◆ YOUR OBJECTIVE
Quote all of the data exactly as given. Skip every picture it contains.

(EXERCISE INPUT begins)

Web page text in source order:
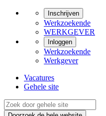
Inschrijven
Werkzoekende
WERKGEVER
Inloggen
Werkzoekende
Werkgever
Vacatures
Gehele site
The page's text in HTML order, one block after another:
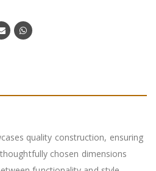
quality construction, ensuring
chosen dimensions
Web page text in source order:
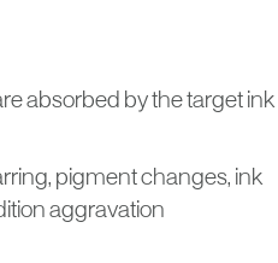
absorbed by the target ink
pigment changes, ink
aggravation
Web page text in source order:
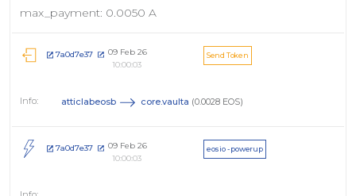
max_payment: 0.0050 A
7a0d7e37
09 Feb 26
10:00:03
Send Token
atticlabeosb core.vaulta (0.0028 EOS)
7a0d7e37
09 Feb 26
10:00:03
eosio - powerup
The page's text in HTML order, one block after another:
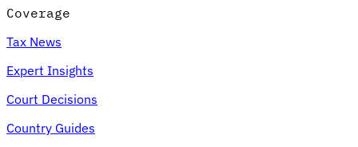
Coverage
Tax News
Expert Insights
Court Decisions
Country Guides
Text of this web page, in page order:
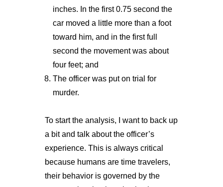
inches. In the first 0.75 second the
car moved a little more than a foot
toward him, and in the first full
second the movement was about
four feet; and
The officer was put on trial for
murder.
To start the analysis, I want to back up
a bit and talk about the officer’s
experience. This is always critical
because humans are time travelers,
their behavior is governed by the
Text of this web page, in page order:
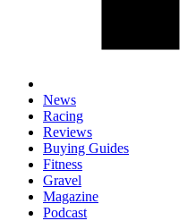
News
Racing
Reviews
Buying Guides
Fitness
Gravel
Magazine
Podcast
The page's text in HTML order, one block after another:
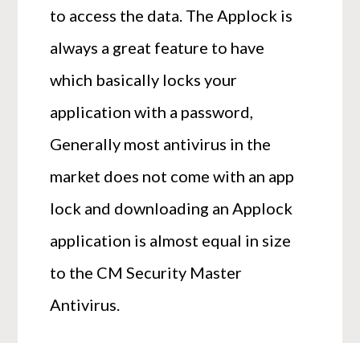
to access the data. The Applock is
always a great feature to have
which basically locks your
application with a password,
Generally most antivirus in the
market does not come with an app
lock and downloading an Applock
application is almost equal in size
to the CM Security Master
Antivirus.
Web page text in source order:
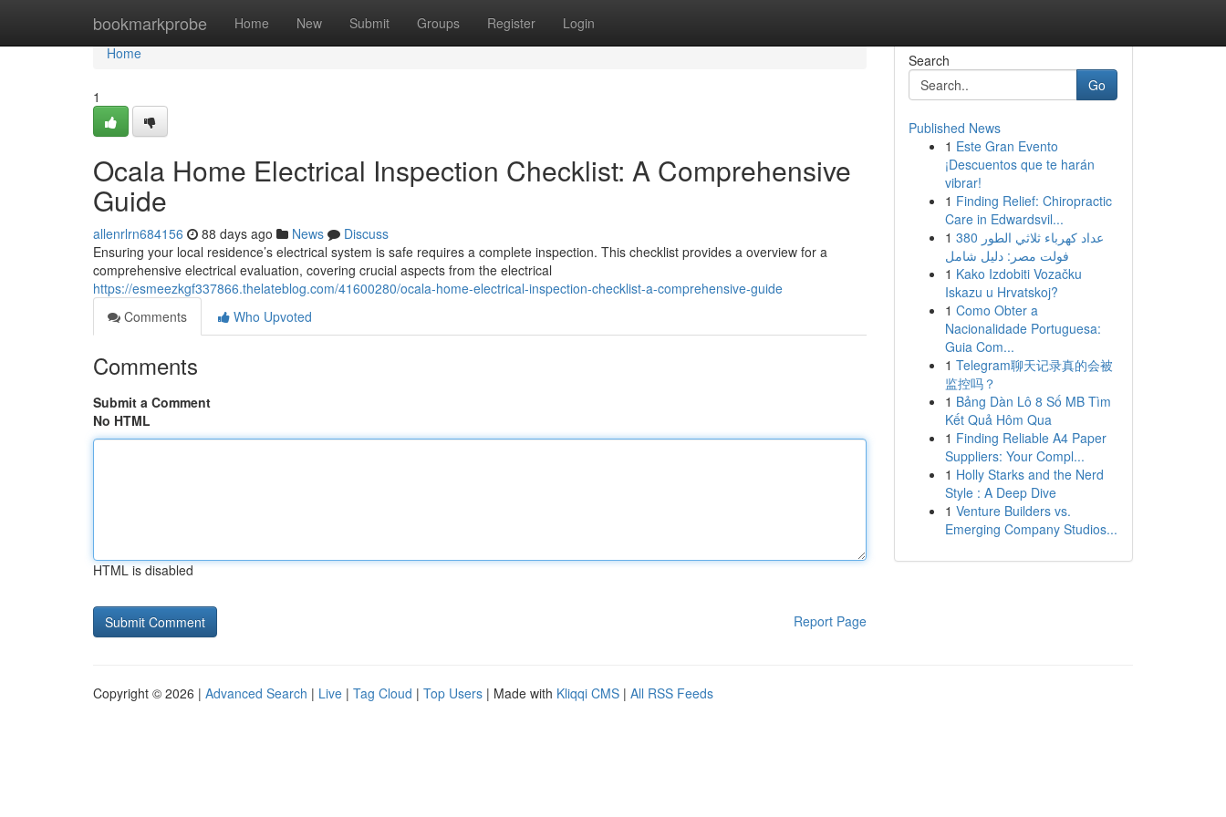
bookmarkprobe Home New Submit Groups Register Login
Home
Home
1
Ocala Home Electrical Inspection Checklist: A Comprehensive
Guide
allenrlrn684156 88 days ago News
Discuss
Ensuring your local residence’s electrical system is safe requires a complete inspection. This checklist provides a overview for a
comprehensive electrical evaluation, covering crucial aspects from the electrical
https://esmeezkgf337866.thelateblog.com/41600280/ocala-home-electrical-inspection-checklist-a-comprehensive-guide
Comments
Who Upvoted
Comments
Submit a Comment
No HTML
HTML is disabled
Report Page
Search
Go
Published News
1 Este Gran Evento
¡Descuentos que te harán
vibrar!
1 Finding Relief: Chiropractic
Care in Edwardsvil...
1 عداد كهرباء ثلاثي الطور 380
فولت مصر: دليل شامل
1 Kako Izdobiti Vozačku
Iskazu u Hrvatskoj?
1 Como Obter a
Nacionalidade Portuguesa:
Guia Com...
1 Telegram聊天记录真的会被
监控吗？
1 Bảng Dàn Lô 8 Số MB Tìm
Kết Quả Hôm Qua
1 Finding Reliable A4 Paper
Suppliers: Your Compl...
1 Holly Starks and the Nerd
Style : A Deep Dive
1 Venture Builders vs.
Emerging Company Studios...
Copyright © 2026 | Advanced Search | Live | Tag Cloud | Top Users | Made with Kliqqi CMS | All RSS Feeds
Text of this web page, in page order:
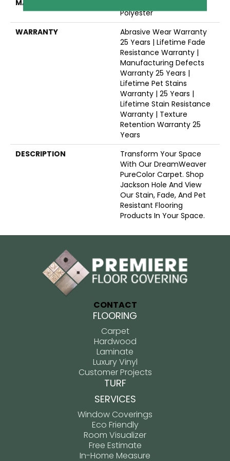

(EXERCISE INPUT ends)

◆ RESPONSE BELOW
Web page text in source order:
Inschrijven
Werkzoekende
WERKGEVER
Inloggen
Werkzoekende
Werkgever
Vacatures
Gehele site
The page's text in HTML order, one block after another:
quality construction, ensuring
chosen dimensions
Web page text in source order:
absorbed by the target ink
pigment changes, ink
aggravation
Web page text in source order:
max_payment: 0.0050 A
7a0d7e37
09 Feb 26
10:00:03
Send Token
atticlabeosb core.vaulta (0.0028 EOS)
7a0d7e37
09 Feb 26
10:00:03
eosio - powerup
The page's text in HTML order, one block after another:
Coverage
Tax News
Expert Insights
Court Decisions
Country Guides
Text of this web page, in page order:
inches. In the first 0.75 second the
car moved a little more than a foot
toward him, and in the first full
second the movement was about
four feet; and
The officer was put on trial for
murder.
To start the analysis, I want to back up
a bit and talk about the officer’s
experience. This is always critical
because humans are time travelers,
their behavior is governed by the
Text of this web page, in page order:
News
Racing
Reviews
Buying Guides
Fitness
Gravel
Magazine
Podcast
The page's text in HTML order, one block after another:
to access the data. The Applock is
always a great feature to have
which basically locks your
application with a password,
Generally most antivirus in the
market does not come with an app
lock and downloading an Applock
application is almost equal in size
to the CM Security Master
Antivirus.
Web page text in source order:
bookmarkprobe Home New Submit Groups Register Login
Home
Home
1
Ocala Home Electrical Inspection Checklist: A Comprehensive
Guide
allenrlrn684156 88 days ago News
Discuss
Ensuring your local residence’s electrical system is safe requires a complete inspection. This checklist provides a overview for a
comprehensive electrical evaluation, covering crucial aspects from the electrical
https://esmeezkgf337866.thelateblog.com/41600280/ocala-home-electrical-inspection-checklist-a-comprehensive-guide
Comments
Who Upvoted
Comments
Submit a Comment
No HTML
HTML is disabled
Report Page
Search
Go
Published News
1 Este Gran Evento
¡Descuentos que te harán
vibrar!
1 Finding Relief: Chiropractic
Care in Edwardsvil...
1 عداد كهرباء ثلاثي الطور 380
فولت مصر: دليل شامل
1 Kako Izdobiti Vozačku
Iskazu u Hrvatskoj?
1 Como Obter a
Nacionalidade Portuguesa:
Guia Com...
1 Telegram聊天记录真的会被
监控吗？
1 Bảng Dàn Lô 8 Số MB Tìm
Kết Quả Hôm Qua
1 Finding Reliable A4 Paper
Suppliers: Your Compl...
1 Holly Starks and the Nerd
Style : A Deep Dive
1 Venture Builders vs.
Emerging Company Studios...
Copyright © 2026 | Advanced Search | Live | Tag Cloud | Top Users | Made with Kliqqi CMS | All RSS Feeds
Text of this web page, in page order:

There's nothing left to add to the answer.